Mutation Testing on Scala with Stryker4s

Published in

Wix Engineering

12 min readOct 2, 2020

Mutant in the Wild by hosmer23 on DeviantArt

Through the years, Test Driven Development has made a huge impact in software industry, allowing to eliminate the fear of software change and refactoring, guiding systems to decoupled and flexible design and acting as a documentation and requirement specification to some degree. But writing tests is not enough, because experience has shown that same software issues can persist even after TDD is introduced to the project, because core disciplines of TDD were not followed or test code had different quality standards compared to production code had. This created a demand for test quality measurement tools that would help developer in deciding should the results of existing test suite be trusted during the upcoming refactoring or feature implementation. That’s why tools like Code Coverage have been introduced to some software projects.
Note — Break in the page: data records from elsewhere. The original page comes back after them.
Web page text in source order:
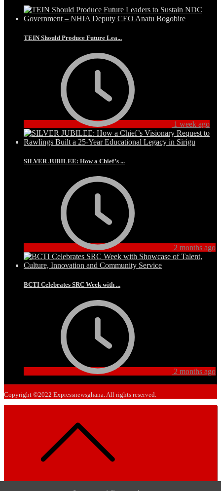
TEIN Should Produce Future Lea...
1 week ago
SILVER JUBILEE: How a Chief’s ...
2 months ago
BCTI Celebrates SRC Week with ...
2 months ago
Copyright ©2022 Expressnewsghana. All rights reserved.
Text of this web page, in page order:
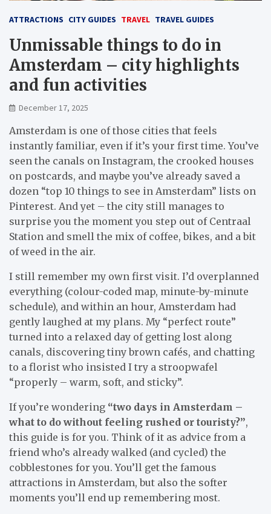
ATTRACTIONS CITY GUIDES TRAVEL TRAVEL GUIDES
Unmissable things to do in
Amsterdam – city highlights
and fun activities
December 17, 2025
Amsterdam is one of those cities that feels
instantly familiar, even if it’s your first time. You’ve
seen the canals on Instagram, the crooked houses
on postcards, and maybe you’ve already saved a
dozen “top 10 things to see in Amsterdam” lists on
Pinterest. And yet – the city still manages to
surprise you the moment you step out of Centraal
Station and smell the mix of coffee, bikes, and a bit
of weed in the air.
I still remember my own first visit. I’d overplanned
everything (colour-coded map, minute-by-minute
schedule), and within an hour, Amsterdam had
gently laughed at my plans. My “perfect route”
turned into a relaxed day of getting lost along
canals, discovering tiny brown cafés, and chatting
to a florist who insisted I try a stroopwafel
“properly – warm, soft, and sticky”.
If you’re wondering “two days in Amsterdam –
what to do without feeling rushed or touristy?”,
this guide is for you. Think of it as advice from a
friend who’s already walked (and cycled) the
cobblestones for you. You’ll get the famous
attractions in Amsterdam, but also the softer
moments you’ll end up remembering most.

In this article we will explore a new approach to test quality measurement that has started to gain traction recently, called Mutation Testing and it’s usage in Scala.

Code Coverage — metric of test quality or punisher of the team ?

If Code Coverage is a tool to monitor quality of tests, then that means in order to ensure their quality is not decreasing from build to build, we must fail the build if code coverage is low ? Of course not, everyone in the team should know the coverage numbers, but it shouldn’t fail the build. But shouldn’t team be held accountable to high standard ? Well, not necessarily. We can get coverage numbers high without testing the code. We just pull out any asserts out of the code. This means we can create several tests that execute majority of production code without verifying and asserting anything, keeping code coverage high.

When deadlines are near, pressure is high and coverage is low, the temptation to write tests without any asserts can be pretty irresistible. Code coverage is a good tool to improve the code, but it’s a bad idea to use it as a management tool, because it encourages pretty bad behaviour.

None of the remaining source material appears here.